The tight-lipped crowd at J.W. Seligman may be contending with more than the sale of the company if a published report holds true. Western Investment, a hedge fund that holds a stake in Seligman's closed-end Tri-Continental Corp., is vowing to fight to raise the value of the pool before a sale.
Western Investment's Arthur Lipson told Hedge Fund Trades that he plans to organize Tri-Continental shareholders in an attempt to narrow the larger-than-average NAV discount in the $2.2 billion closed-end fund. He is not the only activist hedger invested in the closed-ender, according to the report, which may make his task easier.
While the fight could prove an inconvenient distraction to Seligman's leaders as they solicit bids, it should not significantly change the firm's valuation. Still, the sale gives Lipson more traction than he has had in the past. Any change in control automatically terminates Tri-Continental's advisory contract. Shareholders would then have to approve a new contract with the buyer. Even if that happens, the three hedge funds hold just a little more than 11 percent of the fund's shares.

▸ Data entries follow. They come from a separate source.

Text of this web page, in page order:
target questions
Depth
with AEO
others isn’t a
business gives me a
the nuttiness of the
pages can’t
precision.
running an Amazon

In the meantime, Lipson said he will fight to have Seligman close the fund's discount to NAV -- now a little more than 10 percent -- through either open-ending the fund or a share buyback.
Seligman offers more than 50 funds with $20 billion in aggregate assets under management. That includes more than $3 billion in high-value hedge fund assets and the $2.2 billion in Tri-Continental. It also has a niche business in offering ETF-based collective funds to 401(k) plan sponsors.
Interested buyers in Seligman include Lincoln Financial and American Express spin-off Ameriprise Financial, according to published reports. However, Lincoln Financial has itself been the target of an unsolicited takeover bid from Canada's ManuLife, according to speculation within the asset management community. ManuLife is the parent of John Hancock in the United States.